Print the entire listing below word for word, excluding its pictures.

Data in this exercise: Begin

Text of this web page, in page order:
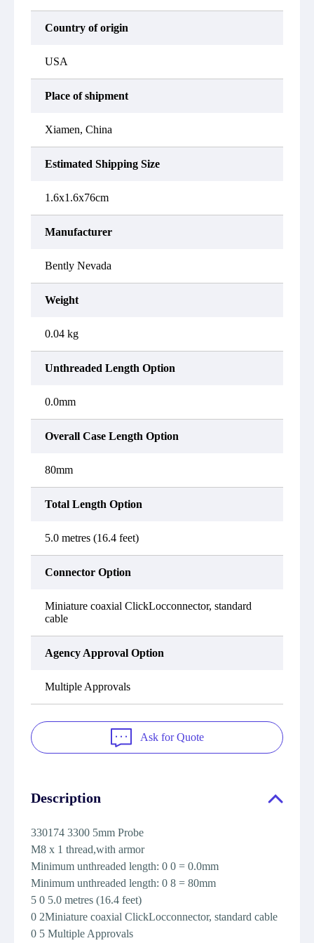
Country of origin
USA
Place of shipment
Xiamen, China
Estimated Shipping Size
1.6x1.6x76cm
Manufacturer
Bently Nevada
Weight
0.04 kg
Unthreaded Length Option
0.0mm
Overall Case Length Option
80mm
Total Length Option
5.0 metres (16.4 feet)
Connector Option
Miniature coaxial ClickLocconnector, standard
cable
Agency Approval Option
Multiple Approvals
Ask for Quote
Description
330174 3300 5mm Probe
M8 x 1 thread,with armor
Minimum unthreaded length: 0 0 = 0.0mm
Minimum unthreaded length: 0 8 = 80mm
5 0 5.0 metres (16.4 feet)
0 2Miniature coaxial ClickLocconnector, standard cable
0 5 Multiple Approvals
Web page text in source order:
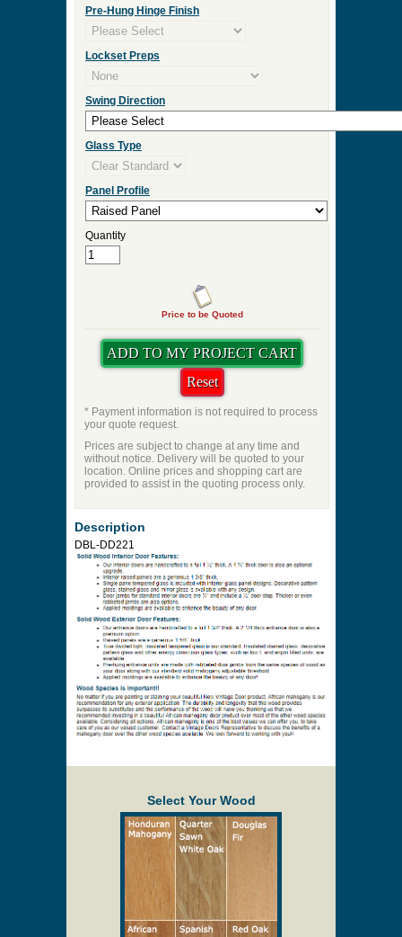
Pre-Hung Hinge Finish
Lockset Preps
Swing Direction
Glass Type
Panel Profile
Quantity
Price to be Quoted
* Payment information is not required to process
your quote request.
Prices are subject to change at any time and
without notice. Delivery will be quoted to your
location. Online prices and shopping cart are
provided to assist in the quoting process only.
Description
DBL-DD221
Select Your Wood
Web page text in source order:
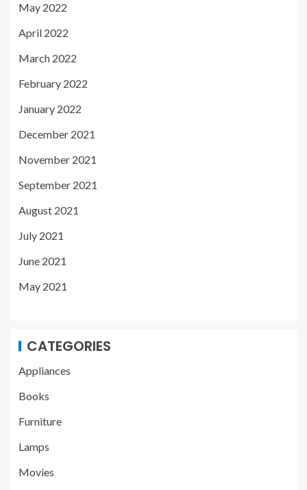
May 2022
April 2022
March 2022
February 2022
January 2022
December 2021
November 2021
September 2021
August 2021
July 2021
June 2021
May 2021
CATEGORIES
Appliances
Books
Furniture
Lamps
Movies
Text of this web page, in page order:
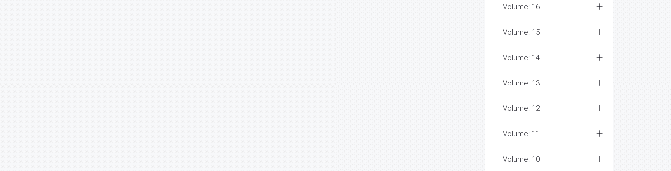
Volume: 16
Volume: 15
Volume: 14
Volume: 13
Volume: 12
Volume: 11
Volume: 10
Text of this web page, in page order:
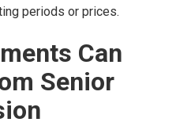
periods or prices.
Can
Senior
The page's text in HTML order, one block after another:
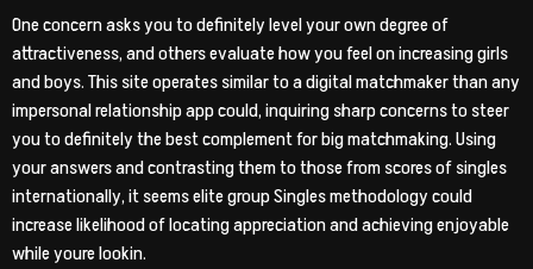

Data in this exercise: End

* Written solution:
Text of this web page, in page order:
Country of origin
USA
Place of shipment
Xiamen, China
Estimated Shipping Size
1.6x1.6x76cm
Manufacturer
Bently Nevada
Weight
0.04 kg
Unthreaded Length Option
0.0mm
Overall Case Length Option
80mm
Total Length Option
5.0 metres (16.4 feet)
Connector Option
Miniature coaxial ClickLocconnector, standard
cable
Agency Approval Option
Multiple Approvals
Ask for Quote
Description
330174 3300 5mm Probe
M8 x 1 thread,with armor
Minimum unthreaded length: 0 0 = 0.0mm
Minimum unthreaded length: 0 8 = 80mm
5 0 5.0 metres (16.4 feet)
0 2Miniature coaxial ClickLocconnector, standard cable
0 5 Multiple Approvals
Web page text in source order:
Pre-Hung Hinge Finish
Lockset Preps
Swing Direction
Glass Type
Panel Profile
Quantity
Price to be Quoted
* Payment information is not required to process
your quote request.
Prices are subject to change at any time and
without notice. Delivery will be quoted to your
location. Online prices and shopping cart are
provided to assist in the quoting process only.
Description
DBL-DD221
Select Your Wood
Web page text in source order:
May 2022
April 2022
March 2022
February 2022
January 2022
December 2021
November 2021
September 2021
August 2021
July 2021
June 2021
May 2021
CATEGORIES
Appliances
Books
Furniture
Lamps
Movies
Text of this web page, in page order:
Volume: 16
Volume: 15
Volume: 14
Volume: 13
Volume: 12
Volume: 11
Volume: 10
Text of this web page, in page order:
periods or prices.
Can
Senior
The page's text in HTML order, one block after another:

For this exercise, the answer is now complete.